My updated work is completely wrong as well and it would only confuse you guys because it’s like 3 pages long. Basically I’m finding it hard to figure out the easiest way to approach it.
 
On my test I'd have to solve it algebraically and show a lot of work. And I can't find the right way to approach it by solving algebraically.
The point is: the graph shows that the equality is not true.
It cannot proven if it is not true.
 
You are trying to solve (not prove) [MATH]\cos(2x)=\cos^2\left(\frac{3x}{2}\right)[/MATH].

I would start with a substitution, u = x/2, and then expand using identities for cos(4u) and cos(3u). Then solve for cos(u).
 
You posted this same question before:

 
Look at post #2
Right! But this is a perfect example why there should be some way to correct a post that is carried through the entire thread.

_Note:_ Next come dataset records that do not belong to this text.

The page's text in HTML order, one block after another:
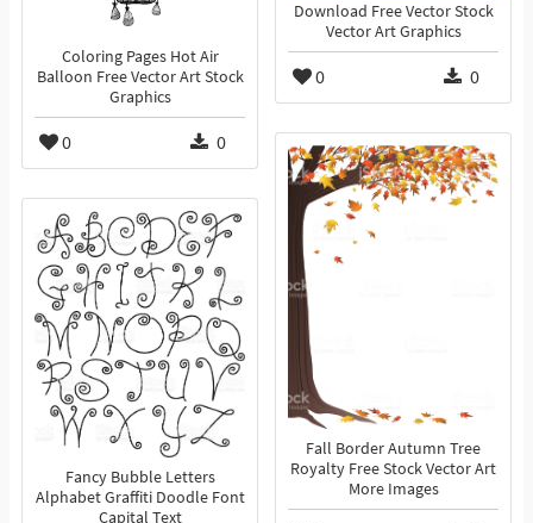
Coloring Pages Hot Air
Balloon Free Vector Art Stock
Graphics
0 0
Download Free Vector Stock
Vector Art Graphics
0 0
Fall Border Autumn Tree
Royalty Free Stock Vector Art
More Images
Fancy Bubble Letters
Alphabet Graffiti Doodle Font
Capital Text
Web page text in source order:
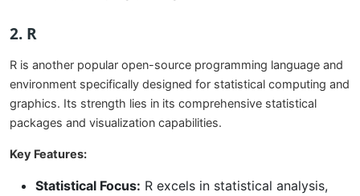
2. R
R is another popular open-source programming language and
environment specifically designed for statistical computing and
graphics. Its strength lies in its comprehensive statistical
packages and visualization capabilities.
Key Features:
Statistical Focus: R excels in statistical analysis,
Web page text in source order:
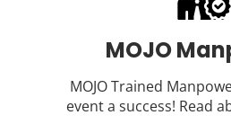
MOJO
MOJO Trained
event a success! Read
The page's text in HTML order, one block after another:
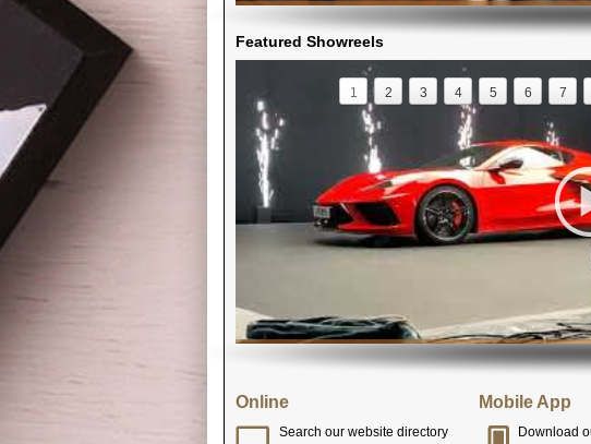
Featured Showreels
1 2 3 4 5 6 7
Online
Search our website directory
Mobile App
Download

In all fairness, you must admit that posts after #2 still assumed 'prove' and not 'solve'.
 
Yea sorry I miss typed the original post and corrected it in a second post but i guess most of you didn't see it, that's my bad. It didn't let me edit what I wrote so I just posted again saying that. Either way like @MarkFL said, I did post this question previously and I was helped with it. I forgot how to do it I guess and forgot i posted about it. (I've been doing tons of different types of math questions these past few weeks and I guess I got lost). My mistake sorry for that.